Objective To build two mathematical models, named LQB model and quantified LQB (qLQB) model, based on the LQ model, and to test their effectiveness in evaluation of radiation-induced lung injury using the Lyman-Kutcher-Burman (LKB) model. Methods Firstly, a qualitative LQB model was established. Forty-five patients with thoracic cancer were enrolled as subjects. For each patient, two plans were designed using ELEKTA Precise 2.12 treatment planning system. The plans preferred by the qualitative LQB model and the LKB model were compared. Secondly, a qLQB model was established based on the LQB model.
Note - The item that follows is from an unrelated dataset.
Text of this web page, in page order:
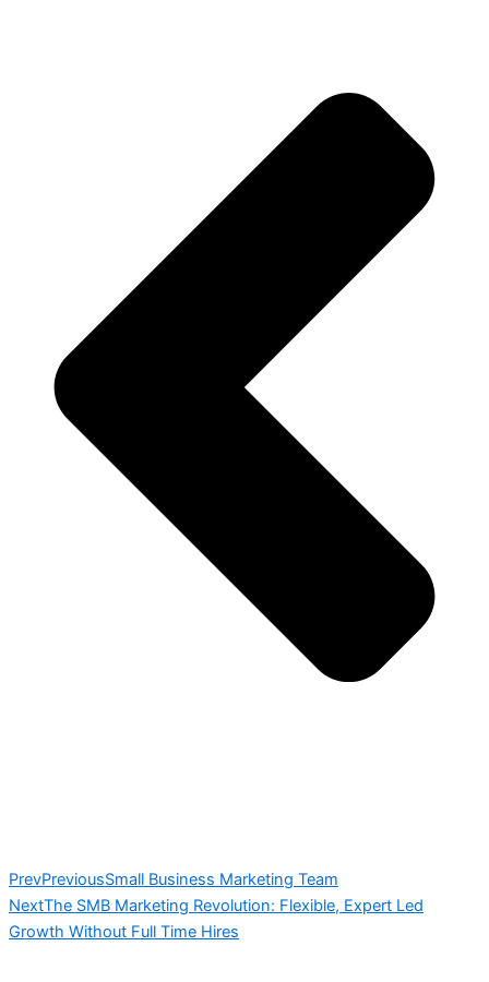
PrevPreviousSmall Business Marketing Team
NextThe SMB Marketing Revolution: Flexible, Expert Led
Growth Without Full Time Hires

The model was used to calculate the percentage of radiation pneumonitis (RP) for the 45 plans obtained in the first step. Comparison between the percentage of RP and normal tissue complication probability (NTCP) calculated by the LKB model was made by paired t test. Results In the plans for 45 patients, the coincidence rate of the qualitative LQB model with the LKB model was 96%(43/46). For the 45 plans preferred by the LKB model, there was no difference between the percentage of RP by the qLQB model and the NTCP by the LKB model (P=0.412). Conclusions The LQB model and the qLQB model are in good accordance with the LKB model in plan preference and evaluation of radiation-induced lung injury.